__Aim of the exercise__. Please look for the string "products" below and report every line in which it occurs.
Extracted records below:
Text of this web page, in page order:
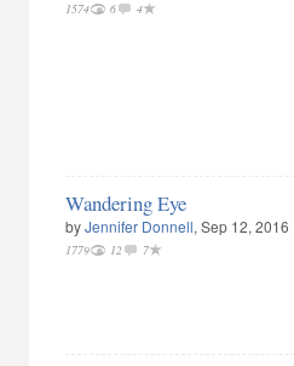
1574 6 4
Wandering Eye
byJennifer Donnell, Sep 12, 2016
1779 12 7
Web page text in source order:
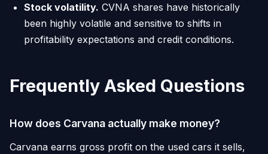
Stock volatility. CVNA shares have historically
been highly volatile and sensitive to shifts in
profitability expectations and credit conditions.
Frequently Asked Questions
How does Carvana actually make money?
Carvana earns gross profit on the used cars it sells,
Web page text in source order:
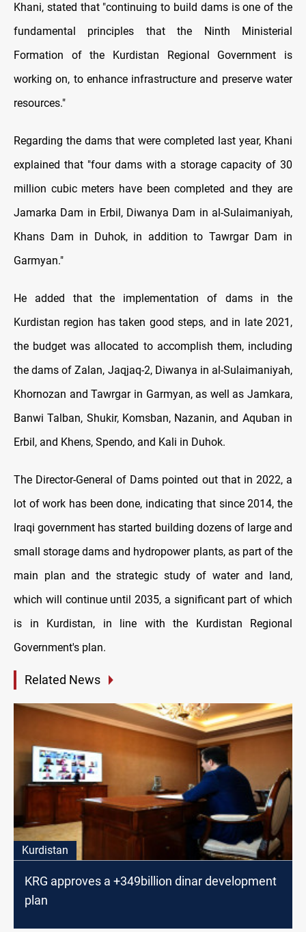
Khani, stated that "continuing to build dams is one of the
fundamental principles that the Ninth Ministerial
Formation of the Kurdistan Regional Government is
working on, to enhance infrastructure and preserve water
resources."
Regarding the dams that were completed last year, Khani
explained that "four dams with a storage capacity of 30
million cubic meters have been completed and they are
Jamarka Dam in Erbil, Diwanya Dam in al-Sulaimaniyah,
Khans Dam in Duhok, in addition to Tawrgar Dam in
Garmyan."
He added that the implementation of dams in the
Kurdistan region has taken good steps, and in late 2021,
the budget was allocated to accomplish them, including
the dams of Zalan, Jaqjaq-2, Diwanya in al-Sulaimaniyah,
Khornozan and Tawrgar in Garmyan, as well as Jamkara,
Banwi Talban, Shukir, Komsban, Nazanin, and Aquban in
Erbil, and Khens, Spendo, and Kali in Duhok.
The Director-General of Dams pointed out that in 2022, a
lot of work has been done, indicating that since 2014, the
Iraqi government has started building dozens of large and
small storage dams and hydropower plants, as part of the
main plan and the strategic study of water and land,
which will continue until 2035, a significant part of which
is in Kurdistan, in line with the Kurdistan Regional
Government's plan.
Related News
Kurdistan
KRG approves a +349billion dinar development
plan
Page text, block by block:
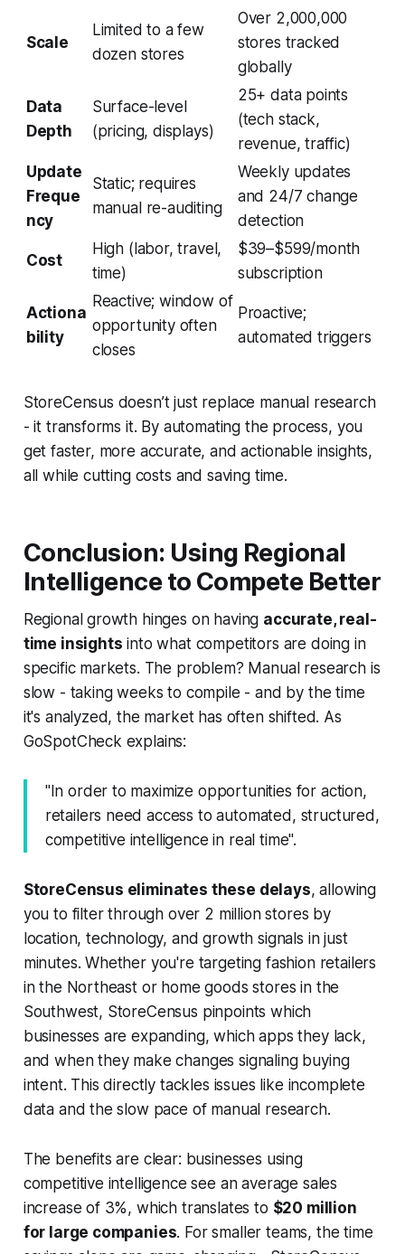
Scale
Limited to a few
dozen stores
Over 2,000,000
stores tracked
globally
Data
Depth
Surface-level
(pricing, displays)
25+ data points
(tech stack,
revenue, traffic)
Update
Freque
ncy
Static; requires
manual re-auditing
Weekly updates
and 24/7 change
detection
Cost
High (labor, travel,
time)
$39–$599/month
subscription
Actiona
bility
Reactive; window of
opportunity often
closes
Proactive;
automated triggers
StoreCensus doesn’t just replace manual research
- it transforms it. By automating the process, you
get faster, more accurate, and actionable insights,
all while cutting costs and saving time.
Conclusion: Using Regional
Intelligence to Compete Better
Regional growth hinges on having accurate, real-
time insights into what competitors are doing in
specific markets. The problem? Manual research is
slow - taking weeks to compile - and by the time
it's analyzed, the market has often shifted. As
GoSpotCheck explains:
"In order to maximize opportunities for action,
retailers need access to automated, structured,
competitive intelligence in real time".
StoreCensus eliminates these delays, allowing
you to filter through over 2 million stores by
location, technology, and growth signals in just
minutes. Whether you're targeting fashion retailers
in the Northeast or home goods stores in the
Southwest, StoreCensus pinpoints which
businesses are expanding, which apps they lack,
and when they make changes signaling buying
intent. This directly tackles issues like incomplete
data and the slow pace of manual research.
The benefits are clear: businesses using
competitive intelligence see an average sales
increase of 3%, which translates to $20 million
for large companies. For smaller teams, the time
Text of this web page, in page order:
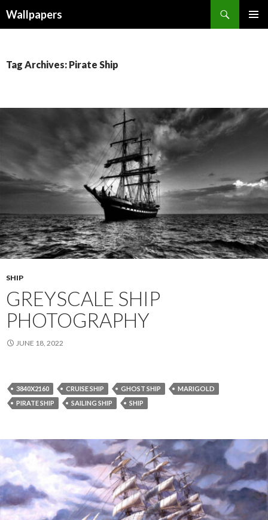
Wallpapers
Tag Archives: Pirate Ship
SHIP
GREYSCALE SHIP
PHOTOGRAPHY
JUNE 18, 2022
3840X2160 CRUISE SHIP GHOST SHIP
MARIGOLD
PIRATE SHIP
SAILING SHIP SHIP
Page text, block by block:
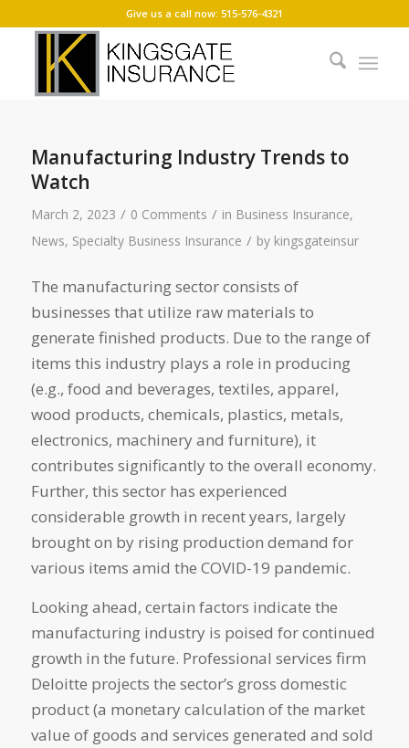
Give us a call now: 515-576-4321
Manufacturing Industry Trends to
Watch
March 2, 2023 / 0 Comments / in Business Insurance,
News, Specialty Business Insurance / by kingsgateinsur
The manufacturing sector consists of
businesses that utilize raw materials to
generate finished products. Due to the range of
items this industry plays a role in producing
(e.g., food and beverages, textiles, apparel,
wood products, chemicals, plastics, metals,
electronics, machinery and furniture), it
contributes significantly to the overall economy.
Further, this sector has experienced
considerable growth in recent years, largely
brought on by rising production demand for
various items amid the COVID-19 pandemic.
Looking ahead, certain factors indicate the
manufacturing industry is poised for continued
growth in the future. Professional services firm
Deloitte projects the sector’s gross domestic
product (a monetary calculation of the market
value of goods and services generated and sold
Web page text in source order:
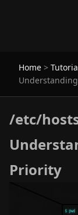
Home >
/etc/
Priority
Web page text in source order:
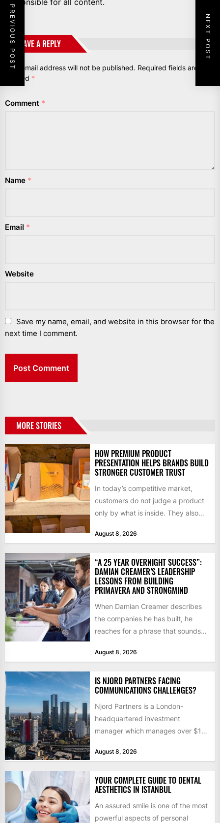
LEAVE A REPLY
Your email address will not be published. Required fields are
marked *
Comment *
Name *
Email *
Website
Save my name, email, and website in this browser for the
next time I comment.
PREVIOUS POST NEXT POST
MORE STORIES
HOW PREMIUM PRODUCT
PRESENTATION HELPS BRANDS BUILD
STRONGER CUSTOMER TRUST
In today’s competitive market,
customers do not judge a product
only by what is inside. They also
August 8, 2026
“A 25 YEAR OVERNIGHT SUCCESS”:
DAMIAN CREAMER’S LEADERSHIP
LESSONS FROM BUILDING
PRIMAVERA AND STRONGMIND
When Damian Creamer describes
the companies he has built, he
reaches for a phrase that sounds
August 8, 2026
IS NJORD PARTNERS FACING
COMMUNICATIONS CHALLENGES?
Njord Partners is a London-
headquartered investment
manager which manages over $1
by former KKR...
August 8, 2026
YOUR COMPLETE GUIDE TO DENTAL
AESTHETICS IN ISTANBUL
An assured smile is one of the most
powerful aspects of personal
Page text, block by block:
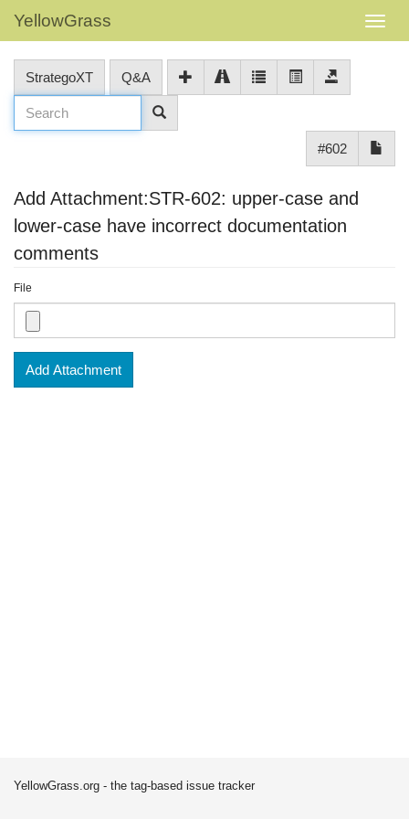
YellowGrass
StrategoXT Q&A
#602
Add Attachment:STR-602: upper-case and
lower-case have incorrect documentation
comments
File
Add Attachment
YellowGrass.org - the tag-based issue tracker
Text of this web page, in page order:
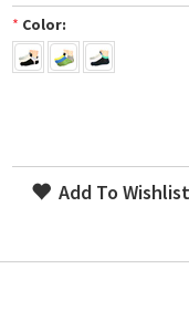
* Color:
Add To Wishlist
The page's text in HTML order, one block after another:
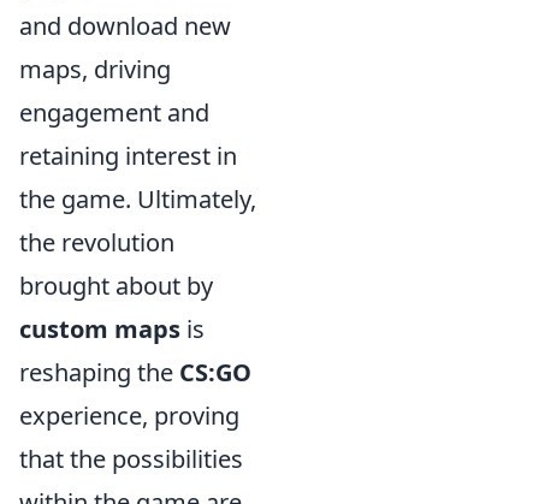
and download new
maps, driving
engagement and
retaining interest in
the game. Ultimately,
the revolution
brought about by
custom maps is
reshaping the CS:GO
experience, proving
that the possibilities
End of Extracted records.
__Task result__.
generate finished products. Due to the range of
wood products, chemicals, plastics, metals,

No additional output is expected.